Topics: Aristotle, Divine Comedy, Plato Pages: 5 (1862 words) Published: January 6, 2011
The assignment is poetry v. philosophy. Plato speaks of a quarrel b/t poetry and philosophy. He dismisses the arts while Aristotle defends them. DO we see traces of this quarrel in later traditions? If so, where? And how is it played out there? For this essay, in addition to Plato and Aristotle, focus on Dante's Inferno.

(Please look to see if my thesis is clear and strong, my evidence is all relevant, and whether this whole essay persuades you)

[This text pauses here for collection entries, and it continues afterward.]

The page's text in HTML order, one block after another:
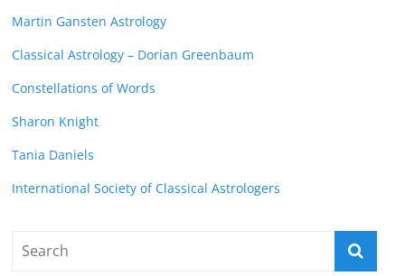
Martin Gansten Astrology
Classical Astrology – Dorian Greenbaum
Constellations of Words
Sharon Knight
Tania Daniels
International Society of Classical Astrologers

Throughout his life, Plato strongly believed that the arts and philosophy directly opposed each other. On the other hand, Aristotle defended poetry as an aid to philosophy. Dante, a philosophical poet, successfully synthesizes Plato and Aristotle's views in the Divine Comedy of the Inferno without compromising either school of thought. He acknowledges the fact that while the arts have its uses within the material world and philosophy its uses in the spiritual, both need the other to be complete. Both Plato and Aristotle agree that poetry brings about great emotion which has a lasting impact on the individual and society. However, they disagree on poetry's emotional effects. In Meno, Plato believes it results in harm while Aristotle argues that it leads to improvement in Poetics. Upon closer inspection, we see that Dante's Inferno contains a philosophical significance underlying its poetic style. Poetry and philosophy work towards the same end, but in different ways.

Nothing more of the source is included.